The acting was challenged and the production values were bargain-basement, but there is still something about the film that gets under people’s skin. Silva Torres assumed finding lead actress Blanca Gimenez would be the key to unlocking the puzzle. She had been Lamas’s writing and producing partner, so it was often assumed she was his romantic partner as well. However, that does not turn out to be the case. In fact, she had all kinds of issues with the late filmmaker. Then just when the project appears stalled, a batch of previously unseen Lamas tapes is mysteriously delivered.
Straight To VHS eventually goes pretty far out there, but it is really more interesting when it stays relatively grounded. The truth is Lamas, Gimenez, and their films together are sufficiently interesting. They really don’t need a stylized punch-up. By the halfway mark, everyone has us convinced this is a significant work of indie-outsider cinema, despite its dubious aesthetics.

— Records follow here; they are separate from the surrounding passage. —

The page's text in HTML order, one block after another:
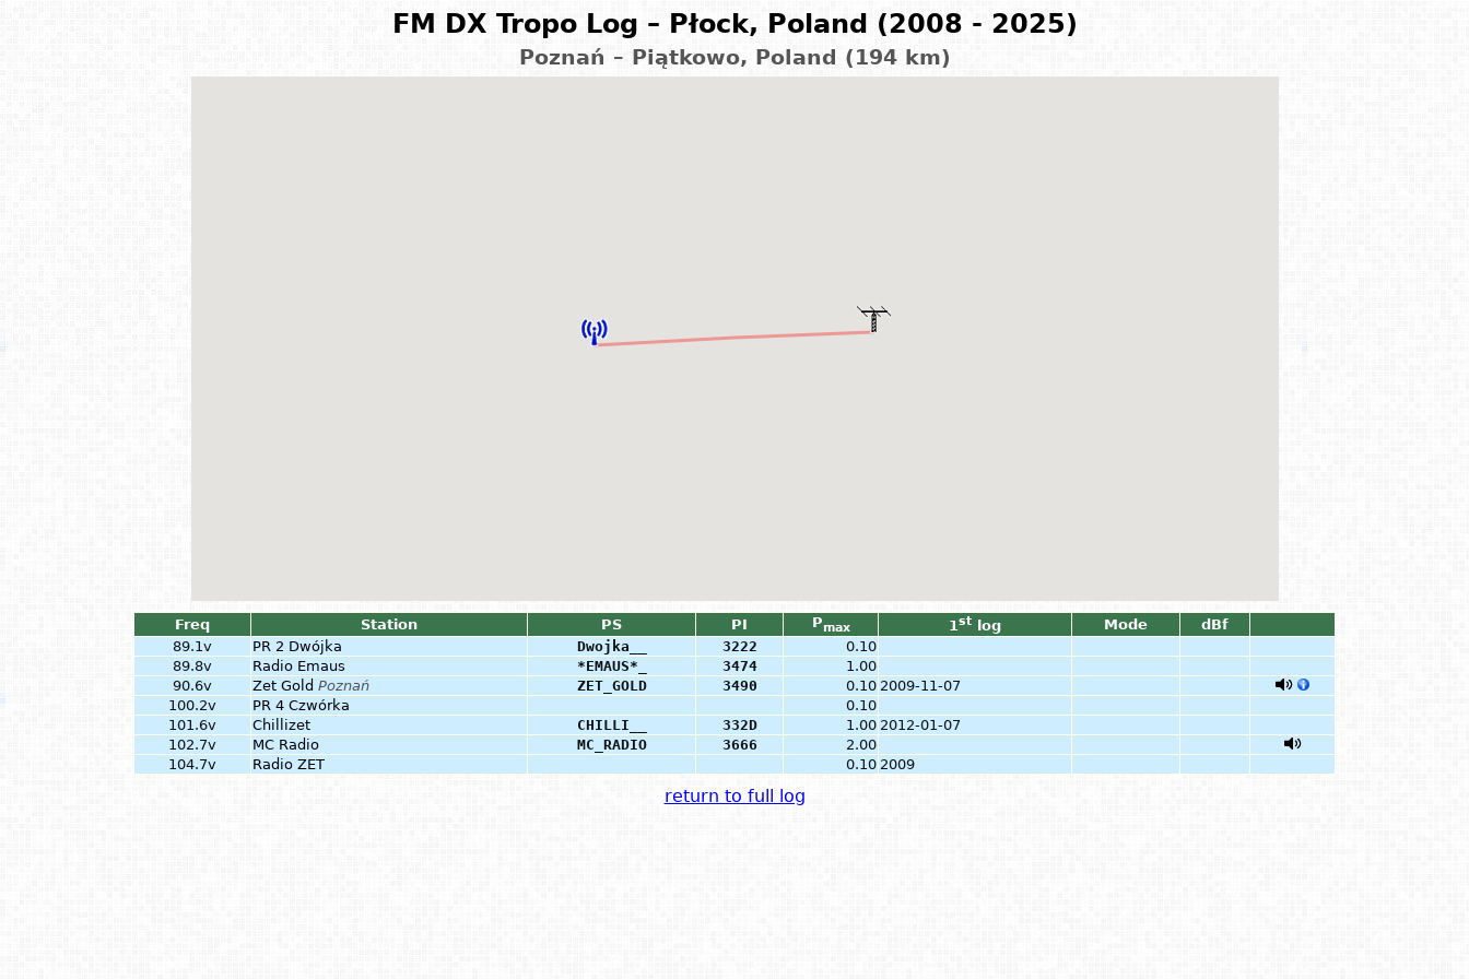
FM DX Tropo Log – Płock, Poland (2008 - 2025)
Poznań – Piątkowo, Poland (194 km)
Freq Station PS PI Pmax 1st log Mode
dBf
89.1v
PR 2 Dwójka Dwojka__ 3222
0.10
89.8v
Radio Emaus *EMAUS*_ 3474
1.00
90.6v
Zet Gold Poznań ZET_GOLD 3490 0.10 2009-11-07
100.2v
PR 4 Czwórka
0.10
101.6v
Chillizet CHILLI__ 332D 1.00 2012-01-07
102.7v
MC Radio MC_RADIO 3666
2.00
104.7v
Radio ZET 0.10 2009
return to full log
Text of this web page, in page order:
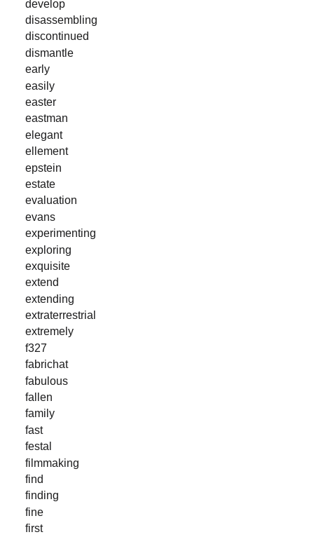
develop
disassembling
discontinued
dismantle
early
easily
easter
eastman
elegant
ellement
epstein
estate
evaluation
evans
experimenting
exploring
exquisite
extend
extending
extraterrestrial
extremely
f327
fabrichat
fabulous
fallen
family
fast
festal
filmmaking
find
finding
fine
first
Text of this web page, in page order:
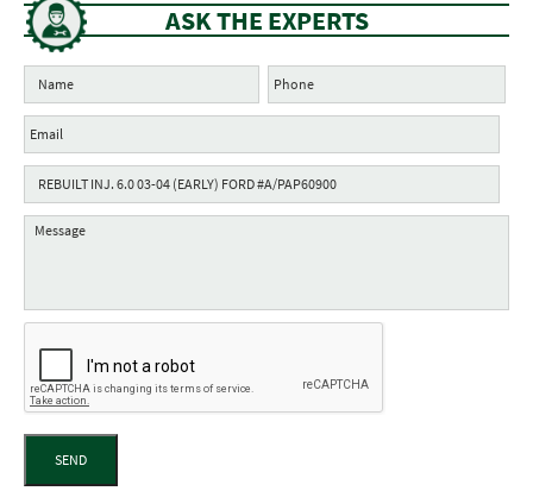
ASK THE EXPERTS
SEND
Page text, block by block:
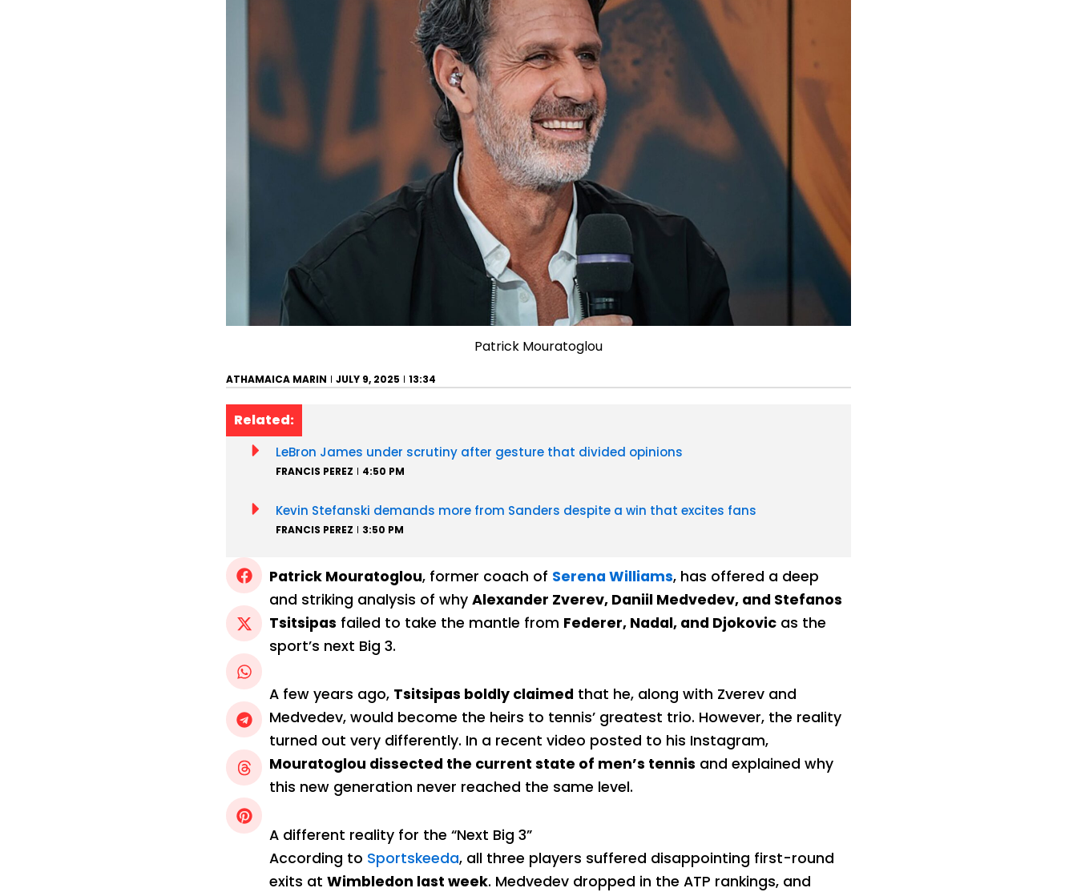
Patrick Mouratoglou
ATHAMAICA MARIN JULY 9, 2025 13:34
Related:
LeBron James under scrutiny after gesture that divided opinions
FRANCIS PEREZ 4:50 PM
Kevin Stefanski demands more from Sanders despite a win that excites fans
FRANCIS PEREZ 3:50 PM
Patrick Mouratoglou, former coach of Serena Williams, has offered a deep
and striking analysis of whyAlexander Zverev, Daniil Medvedev, and Stefanos
Tsitsipas failed to take the mantle from Federer, Nadal, and Djokovic as the
sport’s next Big 3.
A few years ago, Tsitsipas boldly claimed that he, along with Zverev and
Medvedev, would become the heirs to tennis’ greatest trio. However, the reality
turned out very differently. In a recent video posted to his Instagram,
Mouratoglou dissected the current state of men’s tennis and explained why
this new generation never reached the same level.
A different reality for the “Next Big 3”
According to Sportskeeda, all three players suffered disappointing first-round
exits atWimbledon last week. Medvedev dropped in the ATP rankings, and
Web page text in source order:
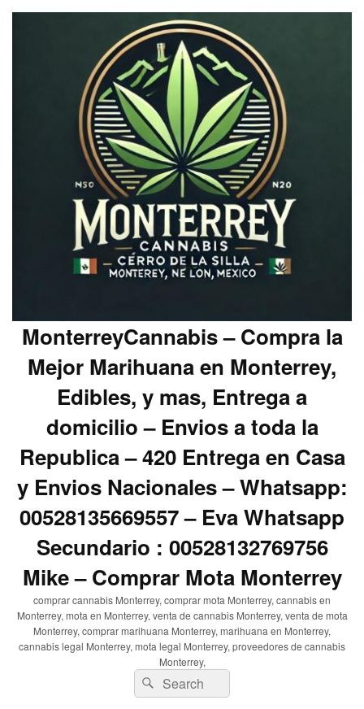
MonterreyCannabis – Compra la
Mejor Marihuana en Monterrey,
Edibles, y mas, Entrega a
domicilio – Envios a toda la
Republica – 420 Entrega en Casa
y Envios Nacionales – Whatsapp:
00528135669557 – Eva Whatsapp
Secundario : 00528132769756
Mike – Comprar Mota Monterrey
comprar cannabis Monterrey, comprar mota Monterrey, cannabis en
Monterrey, mota en Monterrey, venta de cannabis Monterrey, venta de mota
Monterrey, comprar marihuana Monterrey, marihuana en Monterrey,
cannabis legal Monterrey, mota legal Monterrey, proveedores de cannabis
Monterrey,
Search
for:
Search
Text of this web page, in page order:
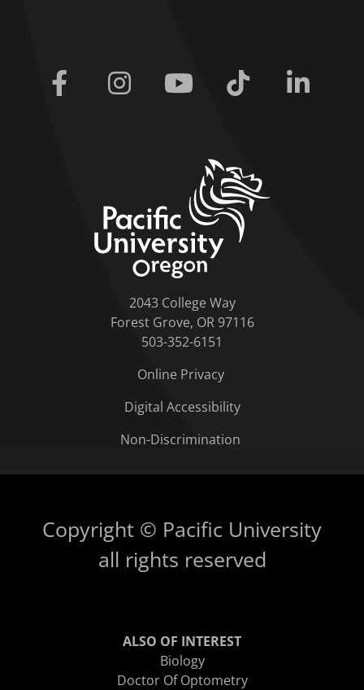
Facebook Instagram Youtube Tiktok
2043 College Way
Forest Grove, OR 97116
503-352-6151
Online Privacy
Digital Accessibility
Non-Discrimination
Copyright © Pacific University
all rights reserved
ALSO OF INTEREST
Biology
Doctor Of Optometry
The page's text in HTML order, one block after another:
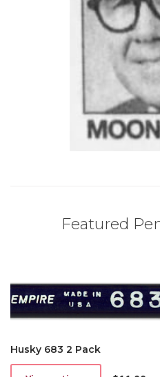
Featured
Husky 683 2 Pack
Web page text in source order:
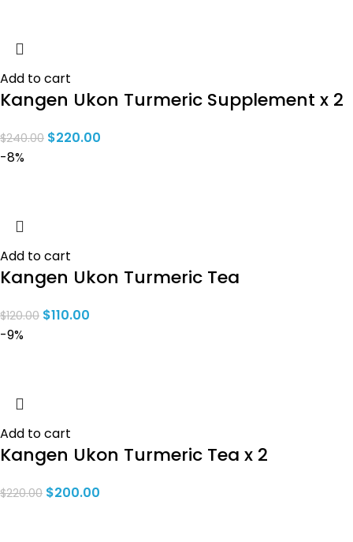
Add to cart
Kangen Ukon Turmeric Supplement x 2
$240.00 $220.00
-8%
Add to cart
Kangen Ukon Turmeric Tea
$120.00 $110.00
-9%
Add to cart
Kangen Ukon Turmeric Tea x 2
$220.00 $200.00
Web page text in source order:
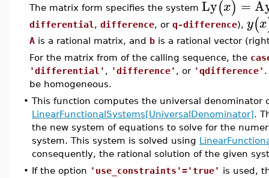
The matrix form specifies the system Ly(x) =
differential , difference, or q-difference), y(x
A is a rational matrix, and b is a rational vector
For the matrix from of the calling sequence, the
'differential' , 'difference' , or 'qdifference'
be homogeneous.
• This function computes the universal denominator
LinearFunctionalSystems[UniversalDenominator].
the new system of equations to solve for the
system. This system is solved using
consequently, the rational solution of the given
• If the option 'use_constraints'='true' is used,
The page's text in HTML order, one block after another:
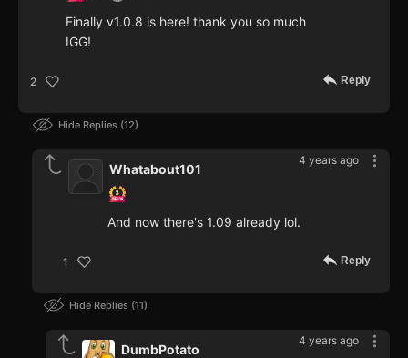
Finally v1.0.8 is here! thank you so much
IGG!
2 Reply
Hide Replies 12
4 years ago
Whatabout101
And now there's 1.09 already lol.
1 Reply
Hide Replies 11
4 years ago
DumbPotato

The truth is this is hard film to review. For those of us constantly watching and reviewing cult cinema, it is highly rewarding to get grounded in Lamas. Whether average viewers would feel satisfied plunking down cash money for Straight to VHS alone is a trickier matter to conclude. However, Fantasia is wisely programming it on a double-bill with Act of Violence, in its first ever screening outside Uruguay. If you are curious about these films to any extent and find yourself in Montreal than you owe it to yourself to see them when you can.
Despite its excesses, Straight To VHS is clearly a film made by cult movie lovers for cult movie lovers. It doesn’t always click, but its enthusiasm and off-kilter perspective are persuasive. Recommended for the intrigued (you know who you are), Straight to VHS screens again tomorrow (8/14), as part of this year’s Fantasia.